**WORK REQUEST:**
Repeat each line of the data below exactly, but skip the pictures.

**Data records:**

>>

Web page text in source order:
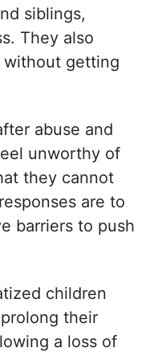
siblings,
They also
without getting
abuse and
unworthy of
they cannot
are to
barriers to push
children
their
a loss of
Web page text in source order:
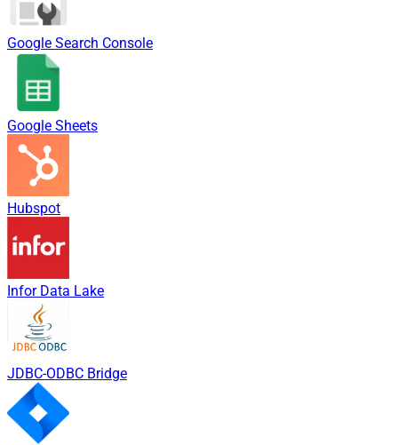
Google Search Console
Google Sheets
Hubspot
Infor Data Lake
JDBC-ODBC Bridge
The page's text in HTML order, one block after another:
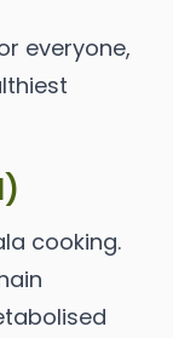
everyone,
cooking.
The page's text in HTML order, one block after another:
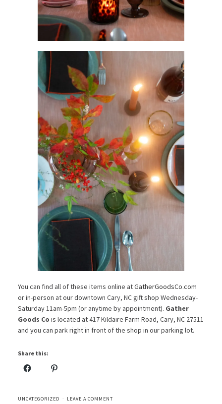
You can find all of these items online atGatherGoodsCo.com
or in-person at our downtown Cary, NC gift shop Wednesday-
Saturday 11am-5pm (or anytime by appointment). Gather
Goods Co is located at 417 Kildaire Farm Road, Cary, NC 27511
and you can park right in front of the shop in our parking lot.
Share this:
UNCATEGORIZED LEAVE A COMMENT
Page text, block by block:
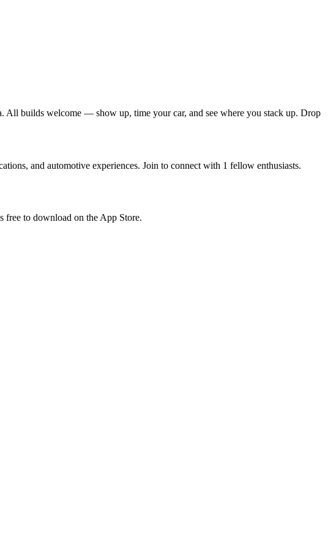
All builds welcome — show up, time your car, and see where you stack up. Drop
and automotive experiences. Join to connect with 1 fellow enthusiasts.
free to download on the App Store.
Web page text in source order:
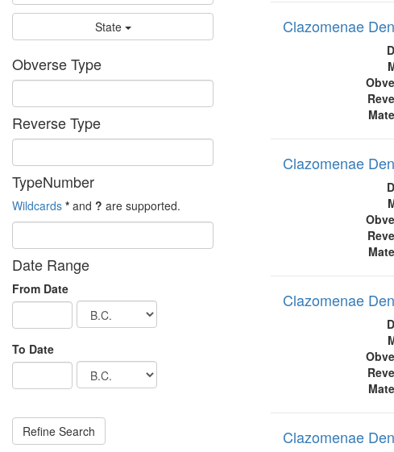
Clazomenae
Clazomenae
Clazomenae
Clazomenae
State
Obverse Type
Reverse Type
TypeNumber
Wildcards * and ? are supported.
Date Range
From Date
To Date
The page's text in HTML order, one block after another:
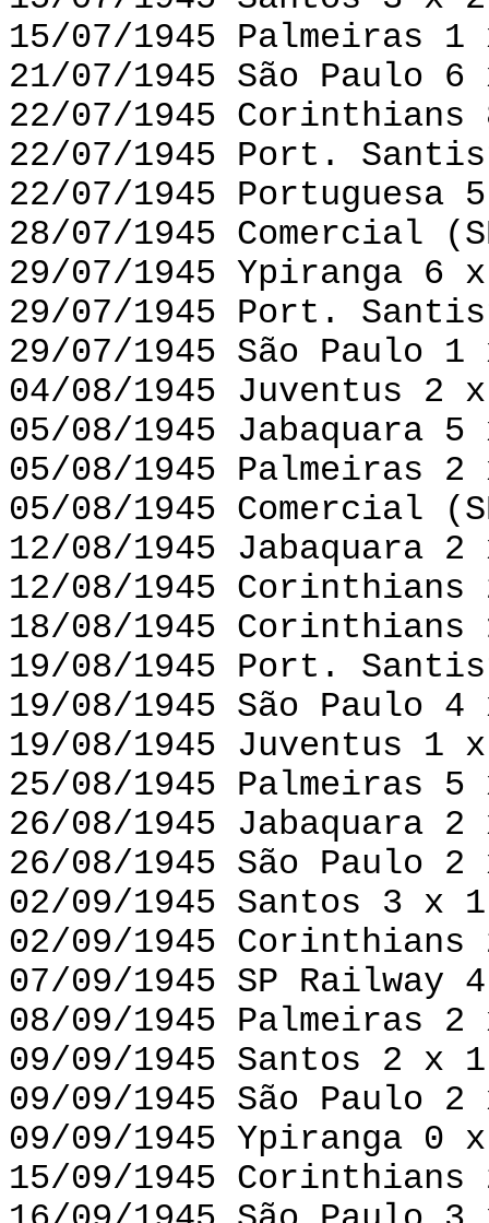
15/07/1945 Palmeiras
21/07/1945 São Paulo 6
22/07/1945
22/07/1945 Port.
22/07/1945 Portuguesa
28/07/1945 Comercial
29/07/1945 Ypiranga 6
29/07/1945 Port.
29/07/1945 São Paulo
04/08/1945 Juventus
05/08/1945 Jabaquara
05/08/1945 Palmeiras 2
05/08/1945 Comercial
12/08/1945 Jabaquara
12/08/1945 Corinthians
18/08/1945 Corinthians
19/08/1945 Port.
19/08/1945 São Paulo 4
19/08/1945 Juventus 1
25/08/1945 Palmeiras 5
26/08/1945 Jabaquara
26/08/1945 São Paulo 2
02/09/1945 Santos 3 x
02/09/1945
07/09/1945 SP
08/09/1945 Palmeiras 2
09/09/1945 Santos 2 x
09/09/1945 São Paulo
09/09/1945 Ypiranga 0
15/09/1945 Corinthians
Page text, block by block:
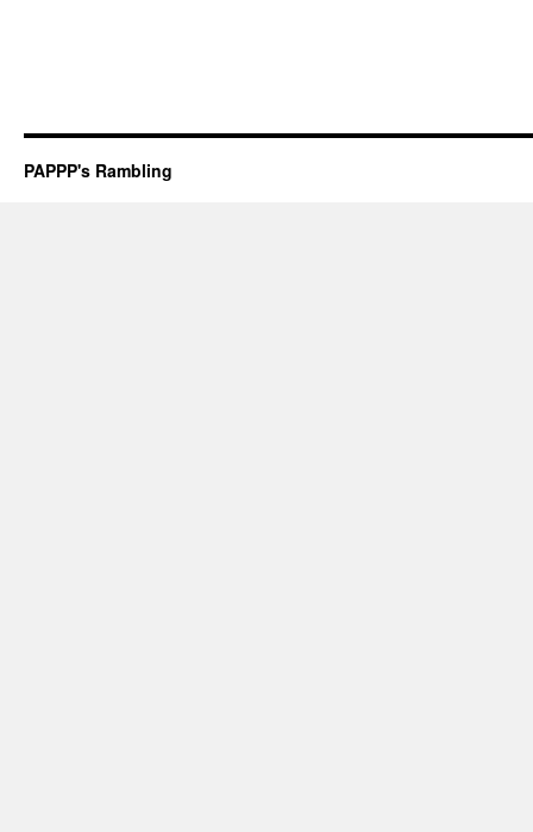
PAPPP's Rambling
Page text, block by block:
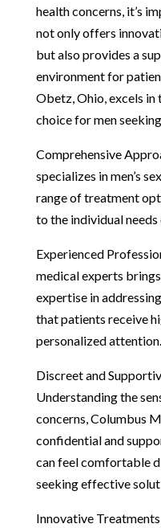
health concerns, it’s
not only offers
but also provides a
environment for
Obetz, Ohio, excels in
choice for men
Comprehensive
specializes in men’s
range of treatment
to the individual needs
Experienced
medical experts
expertise in
that patients receive
personalized attention.
Discreet and
Understanding the
concerns, Columbus
confidential and
can feel comfortable
seeking effective
Innovative
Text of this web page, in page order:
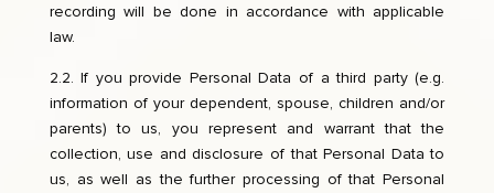
recording will be done in accordance with applicable
law.
2.2. If you provide Personal Data of a third party (e.g.
information of your dependent, spouse, children and/or
parents) to us, you represent and warrant that the
collection, use and disclosure of that Personal Data to
us, as well as the further processing of that Personal
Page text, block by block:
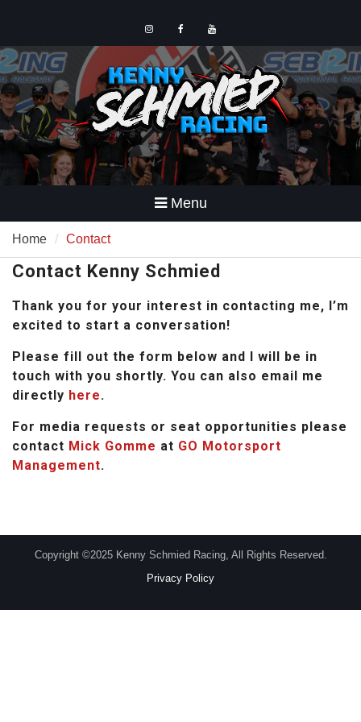
content
InstagramFacebook
YouTube
Menu
Home Contact
Contact Kenny Schmied
Thank you for your interest in contacting me, I’m
excited to start a conversation!
Please fill out the form below and I will be in
touch with you shortly. You can also email me
directly here.
For media requests or seat opportunities please
contact Mick Gomme at GO Motorsport
Management.
Copyright ©2025 Kenny Schmied Racing, All Rights Reserved.
Privacy Policy
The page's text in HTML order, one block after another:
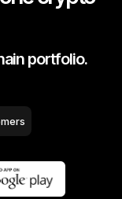
portfolio.
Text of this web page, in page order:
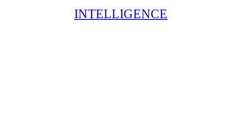
INTELLIGENCE
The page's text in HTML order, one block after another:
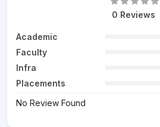
0 Reviews
Academic
Faculty
Infra
Placements
No Review Found
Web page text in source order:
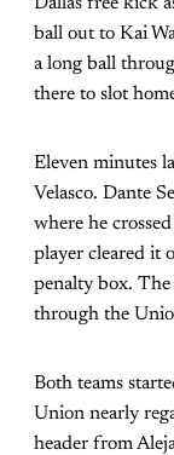
ball out to Kai
a long ball
there to slot
Eleven minutes
Velasco. Dante
where he
player cleared it
penalty box.
through the
Both teams
Union nearly
header from
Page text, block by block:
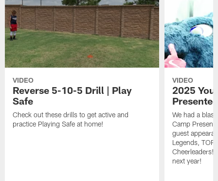
VIDEO
Reverse 5-10-5 Drill | Play
Safe
Check out these drills to get active and
practice Playing Safe at home!
VIDEO
2025
We had a
Camp
guest
Legends,
Cheerleaders!
next year!
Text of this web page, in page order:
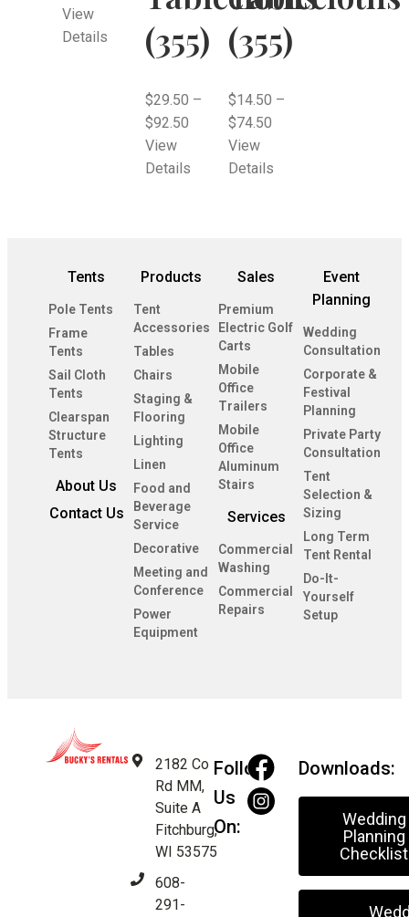
View
Details
(355)
$29.50 –
$92.50
View
Details
(355)
$14.50 –
$74.50
View
Details
Tents
Pole Tents
Frame
Tents
Sail Cloth
Tents
Clearspan
Structure
Tents
About Us
Contact Us
Products
Tent
Accessories
Tables
Chairs
Staging &
Flooring
Lighting
Linen
Food and
Beverage
Service
Decorative
Meeting and
Conference
Power
Equipment
Sales
Premium
Electric Golf
Carts
Mobile
Office
Trailers
Mobile
Office
Aluminum
Stairs
Services
Commercial
Washing
Commercial
Repairs
Event
Planning
Wedding
Consultation
Corporate &
Festival
Planning
Private Party
Consultation
Tent
Selection &
Sizing
Long Term
Tent Rental
Do-It-
Yourself
Setup
2182 Co
Rd MM,
Suite A
Fitchburg,
WI 53575
608-
291-
Follow
Us
On:
Downloads:
Wedding
Planning
Checklist
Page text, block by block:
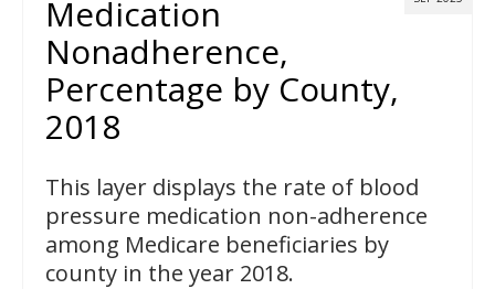
Medication
Nonadherence,
Percentage by County,
2018
This layer displays the rate of blood
pressure medication non-adherence
among Medicare beneficiaries by
county in the year 2018.
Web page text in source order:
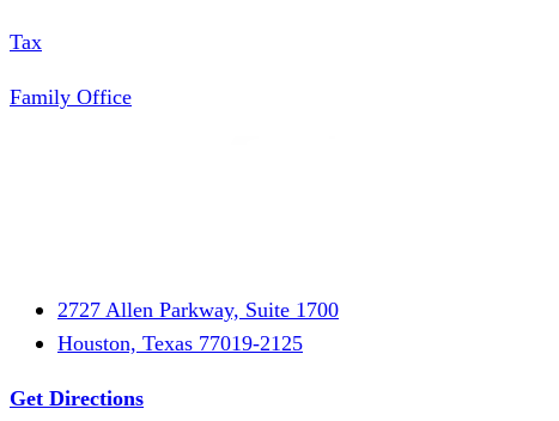
Tax
Family Office
2727 Allen Parkway, Suite 1700
Houston, Texas 77019-2125
Get Directions

<<

**WRITTEN SOLUTION:**
Web page text in source order:
siblings,
They also
without getting
abuse and
unworthy of
they cannot
are to
barriers to push
children
their
a loss of
Web page text in source order:
Google Search Console
Google Sheets
Hubspot
Infor Data Lake
JDBC-ODBC Bridge
The page's text in HTML order, one block after another:
everyone,
cooking.
The page's text in HTML order, one block after another:
You can find all of these items online atGatherGoodsCo.com
or in-person at our downtown Cary, NC gift shop Wednesday-
Saturday 11am-5pm (or anytime by appointment). Gather
Goods Co is located at 417 Kildaire Farm Road, Cary, NC 27511
and you can park right in front of the shop in our parking lot.
Share this:
UNCATEGORIZED LEAVE A COMMENT
Page text, block by block:
All builds welcome — show up, time your car, and see where you stack up. Drop
and automotive experiences. Join to connect with 1 fellow enthusiasts.
free to download on the App Store.
Web page text in source order:
Clazomenae
Clazomenae
Clazomenae
Clazomenae
State
Obverse Type
Reverse Type
TypeNumber
Wildcards * and ? are supported.
Date Range
From Date
To Date
The page's text in HTML order, one block after another:
15/07/1945 Palmeiras
21/07/1945 São Paulo 6
22/07/1945
22/07/1945 Port.
22/07/1945 Portuguesa
28/07/1945 Comercial
29/07/1945 Ypiranga 6
29/07/1945 Port.
29/07/1945 São Paulo
04/08/1945 Juventus
05/08/1945 Jabaquara
05/08/1945 Palmeiras 2
05/08/1945 Comercial
12/08/1945 Jabaquara
12/08/1945 Corinthians
18/08/1945 Corinthians
19/08/1945 Port.
19/08/1945 São Paulo 4
19/08/1945 Juventus 1
25/08/1945 Palmeiras 5
26/08/1945 Jabaquara
26/08/1945 São Paulo 2
02/09/1945 Santos 3 x
02/09/1945
07/09/1945 SP
08/09/1945 Palmeiras 2
09/09/1945 Santos 2 x
09/09/1945 São Paulo
09/09/1945 Ypiranga 0
15/09/1945 Corinthians
Page text, block by block:
PAPPP's Rambling
Page text, block by block:
health concerns, it’s
not only offers
but also provides a
environment for
Obetz, Ohio, excels in
choice for men
Comprehensive
specializes in men’s
range of treatment
to the individual needs
Experienced
medical experts
expertise in
that patients receive
personalized attention.
Discreet and
Understanding the
concerns, Columbus
confidential and
can feel comfortable
seeking effective
Innovative
Text of this web page, in page order:
recording will be done in accordance with applicable
law.
2.2. If you provide Personal Data of a third party (e.g.
information of your dependent, spouse, children and/or
parents) to us, you represent and warrant that the
collection, use and disclosure of that Personal Data to
us, as well as the further processing of that Personal
Page text, block by block:
content
InstagramFacebook
YouTube
Menu
Home Contact
Contact Kenny Schmied
Thank you for your interest in contacting me, I’m
excited to start a conversation!
Please fill out the form below and I will be in
touch with you shortly. You can also email me
directly here.
For media requests or seat opportunities please
contact Mick Gomme at GO Motorsport
Management.
Copyright ©2025 Kenny Schmied Racing, All Rights Reserved.
Privacy Policy
The page's text in HTML order, one block after another:
portfolio.
Text of this web page, in page order:
INTELLIGENCE
The page's text in HTML order, one block after another:
0 Reviews
Academic
Faculty
Infra
Placements
No Review Found
Web page text in source order:
ball out to Kai
a long ball
there to slot
Eleven minutes
Velasco. Dante
where he
player cleared it
penalty box.
through the
Both teams
Union nearly
header from
Page text, block by block:
VIDEO
Reverse 5-10-5 Drill | Play
Safe
Check out these drills to get active and
practice Playing Safe at home!
VIDEO
2025
We had a
Camp
guest
Legends,
Cheerleaders!
next year!
Text of this web page, in page order:
View
Details
(355)
$29.50 –
$92.50
View
Details
(355)
$14.50 –
$74.50
View
Details
Tents
Pole Tents
Frame
Tents
Sail Cloth
Tents
Clearspan
Structure
Tents
About Us
Contact Us
Products
Tent
Accessories
Tables
Chairs
Staging &
Flooring
Lighting
Linen
Food and
Beverage
Service
Decorative
Meeting and
Conference
Power
Equipment
Sales
Premium
Electric Golf
Carts
Mobile
Office
Trailers
Mobile
Office
Aluminum
Stairs
Services
Commercial
Washing
Commercial
Repairs
Event
Planning
Wedding
Consultation
Corporate &
Festival
Planning
Private Party
Consultation
Tent
Selection &
Sizing
Long Term
Tent Rental
Do-It-
Yourself
Setup
2182 Co
Rd MM,
Suite A
Fitchburg,
WI 53575
608-
291-
Follow
Us
On:
Downloads:
Wedding
Planning
Checklist
Page text, block by block:
Medication
Nonadherence,
Percentage by County,
2018
This layer displays the rate of blood
pressure medication non-adherence
among Medicare beneficiaries by
county in the year 2018.
Web page text in source order:
Tax
Family Office
2727 Allen Parkway, Suite 1700
Houston, Texas 77019-2125
Get Directions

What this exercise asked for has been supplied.